Auden se pergunta, com o verão pela frente, se agora seria a hora de ver se ela pode começar a grande parte. Ela decidiu ficar com o pai e a madrasta, que moram em uma cidade litorânea chamada Colby. Em casa, diz ela, só sabe ser um tipo de pessoa. “Talvez se eu for para Colby, eu possa ser outra pessoa.”

Se você espera que, em vez disso, ela tenha que ser mais autenticamente ela mesma e que encontre alguma ajuda nisso de um menino adolescente bonito, acompanhado por microdoses frequentes do que as legendas chamam de “música indie melódica”, você veio para o lugar certo. Se você quer mais do que o primeiro verso de uma música, talvez não.

A princípio, Auden age como se fosse o Dia Oposto, sem pensar no que quer, apenas no que não fez antes. Mas então ela conhece o equivalente da boa garota que segue as regras da lendária “garota dos sonhos de duende maníaco”, que eu considerarei o “menino dos sonhos dos faunos com alma”. Esse é o Eli ( Belmont Cameli , em um papel projetado para estar em algum lugar entre John Cusack do ' Diga qualquer coisa ” Heath Ledger dentro ' 10 coisas que eu odeio em você ” e Moondoggie em “Gidget”). Ele se oferece para levá-la em uma “busca” para acompanhar toda a diversão boba que sua mãe séria achava que era uma perda de tempo. Ele é um pouco solitário, então ela pode reuni-lo com seus amigos. Ele está triste, e ela pode fazê-lo falar sobre isso. E eles se dão a chance de contar algumas histórias e reconhecer algumas verdades que nem mesmo admitiram para si mesmos.

O filme ganha um impulso de Andie Mac Dowell como a mãe de Auden, que aparece na comunidade da praia em tons pastel e conchas em preto muito soigné. MacDowell dá a mordida certa e um pouco frágil a frases como: “Você terá que me perdoar se eu achar alarmante a facilidade com que você se adaptou ao mundo da nova esposa de seu pai”, ainda deixando claro para nós, se não Auden, que é menos por esnobismo do que por medo de perder a filha quando ela sai de casa para a faculdade.

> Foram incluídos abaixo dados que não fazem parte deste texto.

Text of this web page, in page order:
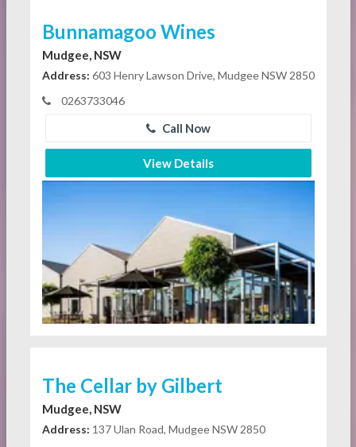
Bunnamagoo Wines
Mudgee, NSW
Address: 603 Henry Lawson Drive, Mudgee NSW 2850
0263733046
Call Now
View Details
The Cellar by Gilbert
Mudgee, NSW
Address: 137 Ulan Road, Mudgee NSW 2850
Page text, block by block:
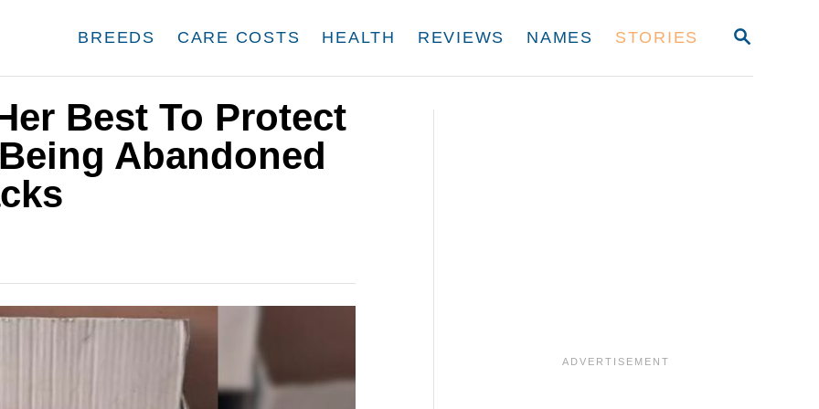
S
BREEDS CARE COSTS HEALTH REVIEWS NAMES STORIES
Best To Protect
Abandoned
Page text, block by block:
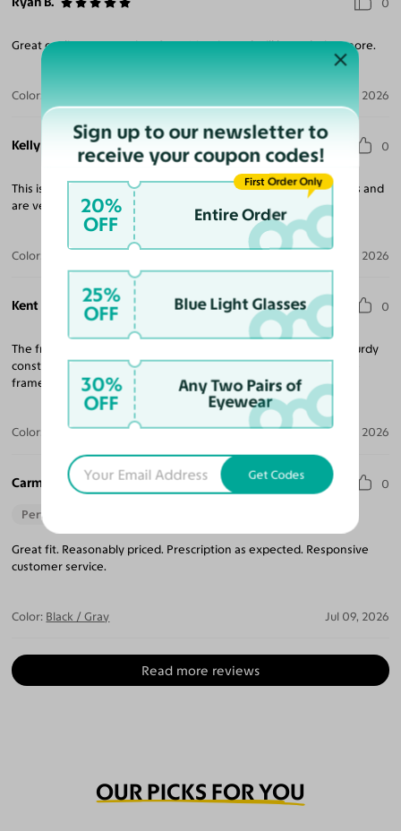
0
Great quality - great price! Over 20 pairs and will be ordering more.
Color: Jul 30, 2026
Kelly T. 0
This is the second pair that I’ve purchased in the last few months and
are very happy with both pairs.
Color: Jul 28, 2026
Kent N. 0
The frames are what I expected and fit very well. They are of sturdy
construction and have a nice look and finish. I recommend these
frames if you want something unique with horizontal stripes.
Color: Amber Striped Jul 09, 2026
Carmen P. 0
Perfect Fit
Great fit. Reasonably priced. Prescription as expected. Responsive
customer service.
Color: Black / Gray Jul 09, 2026
Read more reviews
OUR PICKS FOR YOU
Sign up to our newsletter to
receive your coupon codes!
20%
OFF Entire Order
First Order Only
25%
OFF Blue Light Glasses
30%
OFF
Any Two Pairs of
Eyewear
Get Codes
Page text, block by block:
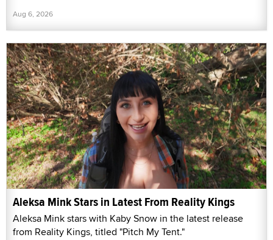
Aug 6, 2026
Aleksa Mink Stars in Latest From Reality Kings
Aleksa Mink stars with Kaby Snow in the latest release
from Reality Kings, titled "Pitch My Tent."
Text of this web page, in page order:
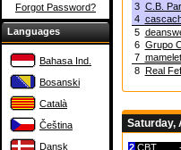
Forgot Password?
Languages
Bahasa Ind.
Bosanski
Català
Čeština
Dansk
3 C.B.
4
5
6 Grupo
7
8 Real
Saturday,
2 CBT
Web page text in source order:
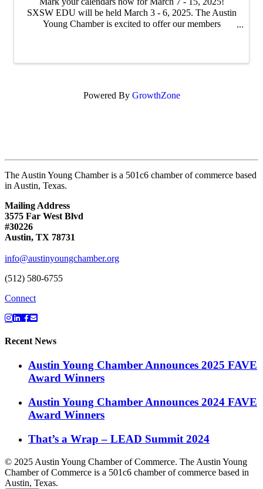
SXSW EDU will be held March 3 - 6, 2025. The Austin
Young Chamber is excited to offer our members
Powered By GrowthZone
The Austin Young Chamber is a 501c6 chamber of commerce based
in Austin, Texas.
Mailing Address
3575 Far West Blvd
#30226
Austin, TX 78731
info@austinyoungchamber.org
(512) 580-6755
Connect
Recent News
Austin Young Chamber Announces 2025 FAVE
Award Winners
Austin Young Chamber Announces 2024 FAVE
Award Winners
That’s a Wrap – LEAD Summit 2024
© 2025 Austin Young Chamber of Commerce. The Austin Young
Chamber of Commerce is a 501c6 chamber of commerce based in
Austin, Texas.
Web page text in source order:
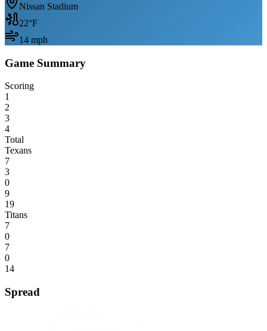
Nissan Stadium
22°F
14 mph
Game Summary
Scoring
1
2
3
4
Total
Texans
7
3
0
9
19
Titans
7
0
7
0
14
Spread
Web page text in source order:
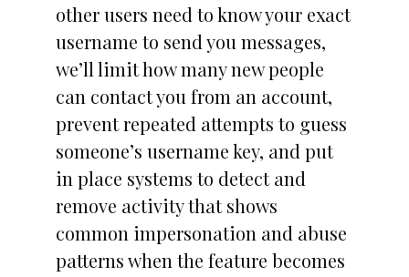
other users need to know your exact
username to send you messages,
we’ll limit how many new people
can contact you from an account,
prevent repeated attempts to guess
someone’s username key, and put
in place systems to detect and
remove activity that shows
common impersonation and abuse
patterns when the feature becomes
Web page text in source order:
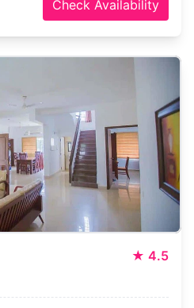
Check Availability
★ 4.5
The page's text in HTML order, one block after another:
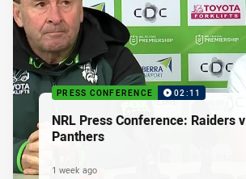
PRESS CONFERENCE 02:11
NRL Press Conference: Raiders v
Panthers
1 week ago
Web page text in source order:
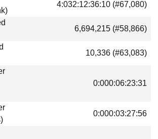
4:032:12:36:10 (#67,080)
6,694,215 (#58,866)
10,336 (#63,083)
0:000:06:23:31
0:000:03:27:56
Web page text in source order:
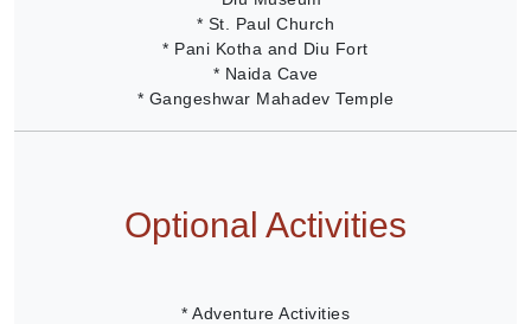
* St. Paul Church
* Pani Kotha and Diu Fort
* Naida Cave
* Gangeshwar Mahadev Temple
Optional Activities
* Adventure Activities
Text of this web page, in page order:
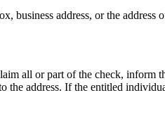
business address, or the
all or part of the check,
address. If the entitled
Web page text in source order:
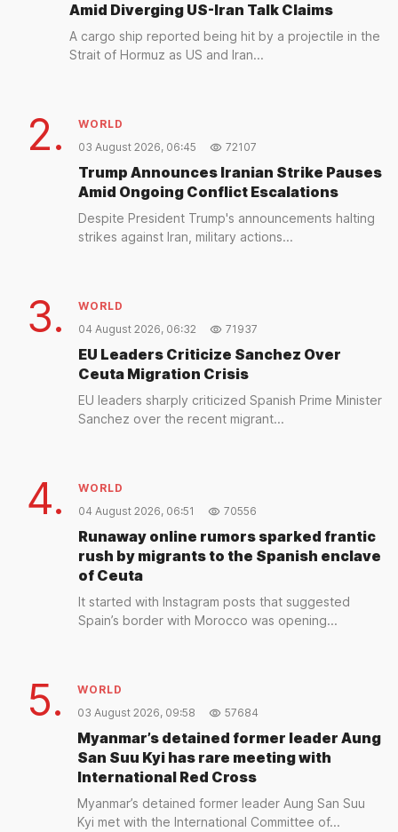
Amid Diverging US-Iran Talk Claims
A cargo ship reported being hit by a projectile in the
Strait of Hormuz as US and Iran...
2.
WORLD
03 August 2026, 06:45
72107
Trump Announces Iranian Strike Pauses
Amid Ongoing Conflict Escalations
Despite President Trump's announcements halting
strikes against Iran, military actions...
3.
WORLD
04 August 2026, 06:32
71937
EU Leaders Criticize Sanchez Over
Ceuta Migration Crisis
EU leaders sharply criticized Spanish Prime Minister
Sanchez over the recent migrant...
4.
WORLD
04 August 2026, 06:51
70556
Runaway online rumors sparked frantic
rush by migrants to the Spanish enclave
of Ceuta
It started with Instagram posts that suggested
Spain’s border with Morocco was opening...
5.
WORLD
03 August 2026, 09:58
57684
Myanmar’s detained former leader Aung
San Suu Kyi has rare meeting with
International Red Cross
Myanmar’s detained former leader Aung San Suu
Kyi met with the International Committee of...

Dessen, que também co-roteirizou com o diretor Sofia Álvarez , nos mostra que não é apenas Eli que faz a diferença para Auden. Algumas das melhores cenas do filme são sobre o desenvolvimento da amizade de Auden com as outras garotas que trabalham na butique de sua madrasta, interpretada por Genevieve Hannelius , Laura Kariuki , e Samia Finnerty . Felizmente, embora haja alguns momentos de ajuste embaraçosos, Dessen graciosamente ignora as tramas muito frequentes sobre garotas malvadas ou mal-entendidos, e é animador ver jovens inteligentes e confiantes apoiando umas às outras – e desfrutando de pausas de dança patetas. Ela também nos oferece um senso de comunidade, conexão e tradição que lembra Stars Hollow de “Gilmore Girls”, e aborda os desafios e a importância de ajudar e pedir ajuda. Mais importante, Auden nos mostra que se abrir para entender seus próprios sentimentos e assumir riscos lhe dá novos insights sobre aqueles ao seu redor, especialmente seus pais e madrasta. Ela sai não como outra pessoa, mas como uma versão mais verdadeira de si mesma. Pode não haver nada de novo na mensagem, mas isso não significa que não precisamos ouvi-la.

Agora jogando na Netflix.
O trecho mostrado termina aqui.